Analysis of the experimental data in Figure 6 leads to the following conclusions: throughout the entire discharge stroke cycle, the suction valve remains persistently open due to full-cycle phase-delay control implemented by the actuator.

This operational mode exhibits three distinctive characteristics: (a) A critical low-pressure level insufficient to open the discharge valve is consistently maintained by the plunger chamber pressure; (b) Complete flow back of the emulsion medium to the fluid reservoir is achieved through the suction valve and inlet manifold passage; (c) Consistent zero output flow is maintained at the discharge valve. Through comparative analysis of the three working cycle modes, it is demonstrated that activation of the delayed-closure control strategy for the suction valve occurs exclusively during low-pressure conditions in the plunger chamber. Significant advantages for the simplification of actuator design are provided by this characteristic.

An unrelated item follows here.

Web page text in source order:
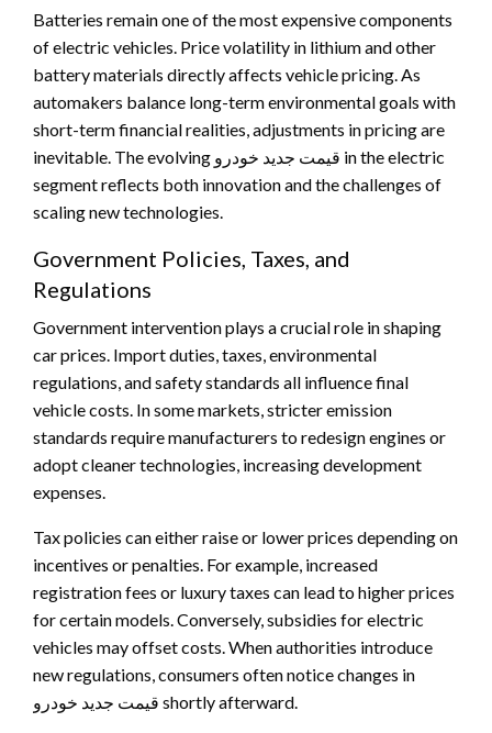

3.2. Multi-Plunger Operating Cycle Modes

Under actual operating conditions, multiple emulsion pumps are typically integrated to achieve cooperative fluid supply. Taking a five-plunger pump as an example, the system’s displacement per unit time is collectively determined by the number of pumps, the number of plungers, and the configuration of the cyclic sequence. Adjusting only one of these parameters—whether the number of pumps, plungers, or the cyclic sequence—enables only stepped regulation of displacement. In contrast, combined modulation of the displacement contribution from all three factors allows for continuous (stepless) regulation of the pump’s output. Based on this principle, this paper uses plunger count adjustment as an exemplar—noting that the regulation principles for pump number and cyclic sequence are analogous—and proposes three reflux regulation strategies: whole-plunger unloading, uniformly distributed reflux among plungers, and non-uniformly distributed reflux among plungers.

(1)

Complete Unloading of Selected Plungers

As illustrated in Figure 7a, the multi-cycle full-plunger reflux regulation strategy employs a staged control procedure. Initially, complete unloading is applied to a selected plunger by maintaining its suction valve in a forced-open state via the actuator throughout the operating cycle, thereby establishing full-cycle reflux conditions. The system continuously monitors the discharge flow in a closed-loop manner: if the current reflux meets system requirements, the operating state is preserved; otherwise, the unloading function is sequentially activated for additional plungers in subsequent cycles until the target flow is achieved. Compared to single-cycle uniform load regulation, this approach offers significant engineering advantages in terms of dynamic response speed and control system reliability.

(2)

Equal Distribution of Return Flow Among Plungers

The single-cycle uniform load reflux regulation method utilizes a closed-loop flow control strategy, characterized by its ability to precisely match the discharge volume per operating cycle with the real-time target flow value. As shown in Figure 7b, this mode enables highly uniform flow output from the plunger pump, manifested by: (a) minimal fluctuation in discharge pulse amplitude per unit time, (b) significant attenuation of system pressure pulsation, and (c) optimal flow regulation performance.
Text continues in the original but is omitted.